## [WHAT YOU NEED TO DO]
Look through the entries below and show every line containing the word "wetland".

Stored data entries:
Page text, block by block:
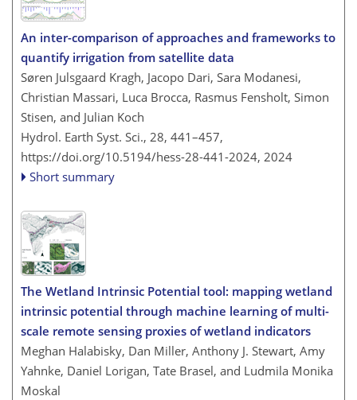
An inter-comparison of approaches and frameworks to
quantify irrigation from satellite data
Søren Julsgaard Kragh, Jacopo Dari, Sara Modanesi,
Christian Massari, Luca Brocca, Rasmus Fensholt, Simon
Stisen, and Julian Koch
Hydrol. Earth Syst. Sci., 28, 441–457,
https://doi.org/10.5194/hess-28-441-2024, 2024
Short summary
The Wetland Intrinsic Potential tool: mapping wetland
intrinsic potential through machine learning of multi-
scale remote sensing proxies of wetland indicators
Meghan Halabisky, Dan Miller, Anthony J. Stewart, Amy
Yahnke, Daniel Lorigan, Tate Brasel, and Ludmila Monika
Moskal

## [ANSWER TO THIS TASK]
The Wetland Intrinsic Potential tool: mapping wetland
scale remote sensing proxies of wetland indicators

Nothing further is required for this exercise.